Styx played at Murphy Center in Murfreesboro, Tenn. where my family was staying during the summer. I was 14 and still a disciple of Dennis DeYoung and Co., although having heard the first single from Kilory Was Here, “Mr. Roboto,” I was beginning to feel a little embarrassed for them. But I cajoled my mother into going.

My memories of the concert are fleeting:

  • I remember the smell of pot rising from the seats below as we waited for the concert to begin. I’m not sure how I knew it was pot smoke, not having smelled it before, but it smelled so weird that I knew it couldn’t be anything else. My mother was oblivious to the smell, and years later she doesn’t recall smelling it.
  • Tommy Shaw showed — painfully — that he had no acting skills. And why should he? He plays guitar! Most of the concert was performed as a rock opera, with Shaw playing the role of Jonathan Chance, a young musician who … uh, never mind. Robert De Niro couldn’t have pulled this off.
  • Before the band launched into “Snowblind,” James “JY” Young told everyone that the devil had nothing to do with the writing of “this song.” That led me to wonder with trepidation which Styx songs Satan did have something to do with — “Fooling Yourself (The Angry Young Man)?” “The Best of Times?” “Babe??”

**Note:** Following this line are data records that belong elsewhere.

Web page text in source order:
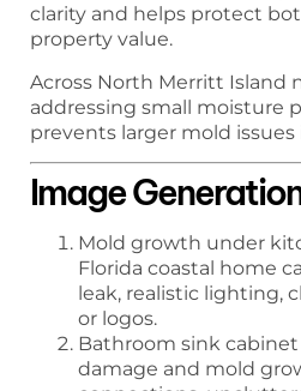
clarity and helps protect
property value.
Across North Merritt Island
addressing small moisture
prevents larger mold
Image
Mold growth under
Florida coastal home
leak, realistic lighting,
or logos.
Bathroom sink
damage and mold
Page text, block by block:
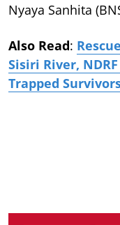
Nyaya Sanhita
Also Read:
Sisiri River,
Trapped
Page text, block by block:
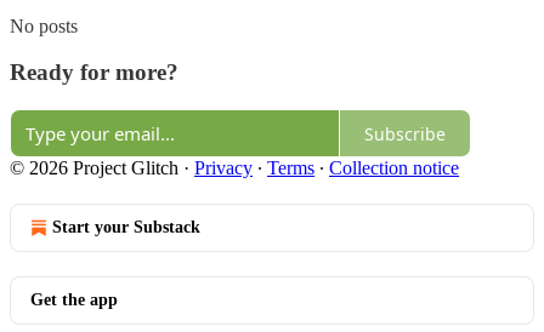
No posts
Ready for more?
Subscribe
© 2026 Project Glitch · Privacy ∙ Terms ∙ Collection notice
Start your Substack
Get the app
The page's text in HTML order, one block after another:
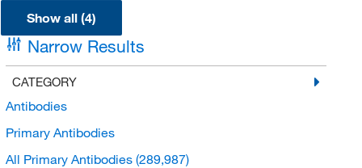
Show all (4)
Narrow Results
CATEGORY
Antibodies
Primary Antibodies
All Primary Antibodies (289,987)
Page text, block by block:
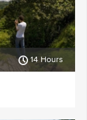
14 Hours
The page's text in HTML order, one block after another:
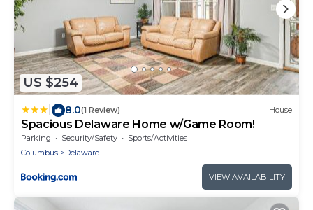
US $254
8.0(1 Review) House
Spacious Delaware Home w/Game Room!
Parking Security/Safety
Sports/Activities
Columbus
Delaware
VIEW AVAILABILITY
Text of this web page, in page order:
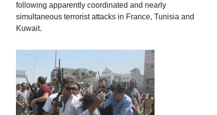
following apparently coordinated and nearly
simultaneous terrorist attacks in France, Tunisia and
Kuwait.
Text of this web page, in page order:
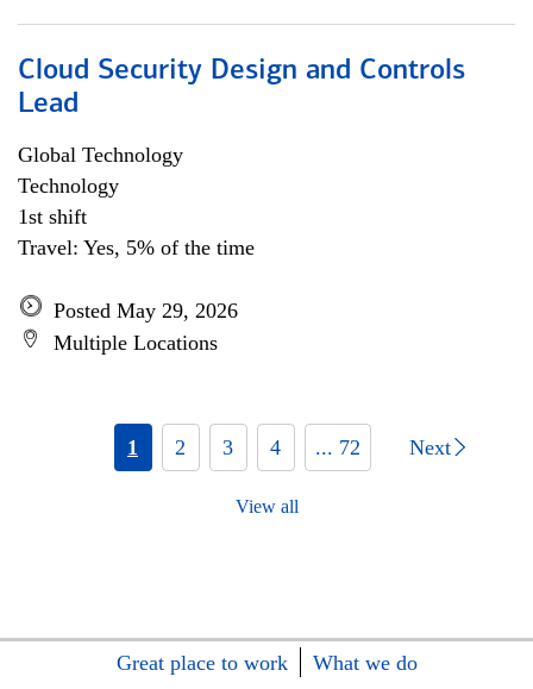
Cloud Security Design and Controls
Lead
Global Technology
Technology
1st shift
Travel: Yes, 5% of the time
Posted May 29, 2026
Multiple Locations
1 2 3 4 ... 72 Next
View all
Great place to work
What we do
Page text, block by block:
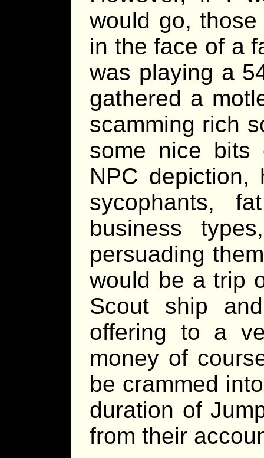
would go,
in the face of a
was playing a
gathered a
scamming rich
some nice bits
NPC
sycophants,
business
persuading
would be a trip
Scout ship
offering to a
money of
be crammed
duration of
from their
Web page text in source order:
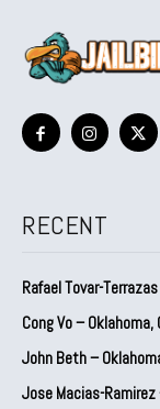
RECENT
Rafael Tovar-
Cong Vo –
John Beth –
Jose Macias-
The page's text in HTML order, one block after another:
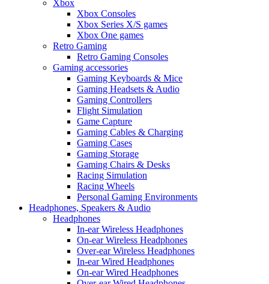
Xbox
Xbox Consoles
Xbox Series X/S games
Xbox One games
Retro Gaming
Retro Gaming Consoles
Gaming accessories
Gaming Keyboards & Mice
Gaming Headsets & Audio
Gaming Controllers
Flight Simulation
Game Capture
Gaming Cables & Charging
Gaming Cases
Gaming Storage
Gaming Chairs & Desks
Racing Simulation
Racing Wheels
Personal Gaming Environments
Headphones, Speakers & Audio
Headphones
In-ear Wireless Headphones
On-ear Wireless Headphones
Over-ear Wireless Headphones
In-ear Wired Headphones
On-ear Wired Headphones
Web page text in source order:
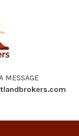
MESSAGE
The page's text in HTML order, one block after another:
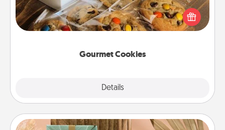
Gourmet Cookies
Details
Send delicious, gourmet cookies right to the front
door of someone you love!
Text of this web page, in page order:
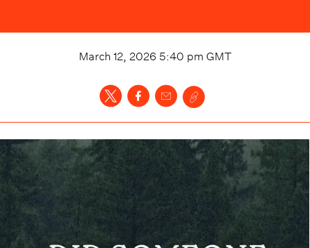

Overall, my memory is of seeing my boyhood idols performing the songs I grew up with, and I sang every song with gusto. As my mom and I left Murphy Center that night, my ears rang from the loud music — something that I would get used to after the dozens of concerts I attended for the next 40 years. Styx settled into anonymity after Kilroy Was Here, only to revive with 1990’s Edge of the Century.

Later that decade, Young and Shaw eventually had enough of DeYoung and unceremoniously kicked him out of his own group. They now tour without DeYoung, with a substitute singer performing manically onstage with a charisma not unlike DeYoung. They’ve sunk to playing baseball stadiums and town festivals.

Styx’s music has been compared with a parking lot full of whale vomit, and they sit at the bottom of what critics refer to as the rubble that once was album-oriented rock music. Yes, their synthesizers sound more dated than disco. I don’t care. I’ll always have 1983. I still have the ticket stubs and the full-page ad that appeared in the Murfreesboro paper that summer. They are still a guilty pleasure, and I own their Greatest Hits CD. So does my mother.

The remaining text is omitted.